The hand checking rule was changed for the 2004-2005 season. This is referred to as the 2005 season in some datasets and 2004-2005 in other datasets. We will use data up to the 2018-2019 or 2019 season.

Clustering:

This falls into two categories: Generating Clusters and Assigning Clusters. We first create our clusters. Then, we need a method for assigning players to clusters for use in the regression.

Generating Clusters

We will generate clusters from full season data provided by Weijia's player_stats.csv. Each row in the dataset will be a season of player stats.

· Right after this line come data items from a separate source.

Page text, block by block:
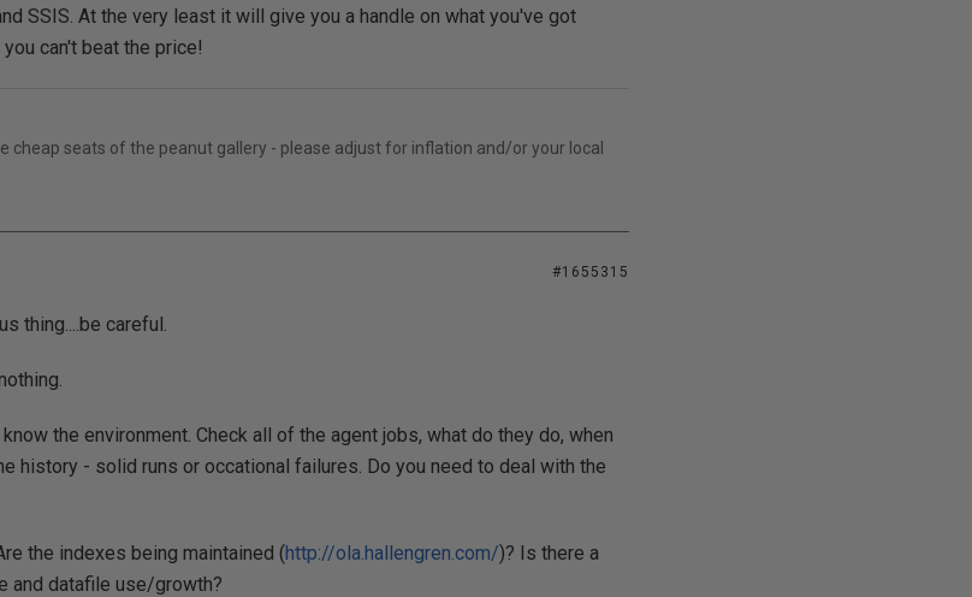
SSIS. At the very least it will give you a handle on what you've got
can't beat the price!
cheap seats of the peanut gallery - please adjust for inflation and/or your local
#1655315
thing....be careful.
the environment. Check all of the agent jobs, what do they do, when
history - solid runs or occational failures. Do you need to deal with the
the indexes being maintained (http://ola.hallengren.com/)? Is there a
and datafile use/growth?
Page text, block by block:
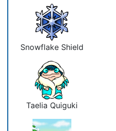
Snowflake Shield
Taelia Quiguki
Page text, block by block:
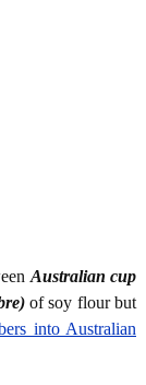
Australian cup
of soy flour but
into Australian
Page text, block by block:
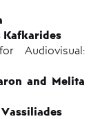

From here, we just run a clustering model starting with K-means and perhaps move to a Gaussian Mixture Model.

Assigning Clusters

Assigning clusters is trickier than generating clusters. Consider an arbitrary Player_1. What data do we use to assign Player_1 to a cluster for Game_X in Season_Y? If assign a cluster using Season_Y data, then Game_X has already been played and included in that season's statistics. The prior season works for players that played in the prior year, but it won't work for rookies or players who were injured in the prior year. An average of the prior ~3 seasons works for injured players, but won't work for rookies.

Supervised methods

Our model is Y = \beta TeamStats + \beta PlayerClusters. We will start with a regression then move towards more complicated models (random forests, neural nets, etc.).

Data

The Game table from the kaggle dataset will work for this. As with players, data for a game on date X needs to be aggregated from games before date X. Also, as with players, we run into an issue where we don't have data for Game 0 of a season. I propose the data for game 0 = the data from the previous season. Then, we incrementally decrease the weight of the prior season over 10 games. The 11th game of the season is composed of data from the prior 10 games and none of the previous season.

Spencer-Weston commented 3 years ago
  1. Matt pushes notebook to the repo.
  2. Spencer uses notebook to assign clusters to to players in moving_average_player_stats.csv
    • Get a count of cluster membership by team by game into .csv
  3. Weija joins .csv from 2 to team_stats.csv

From there, we should be good to model.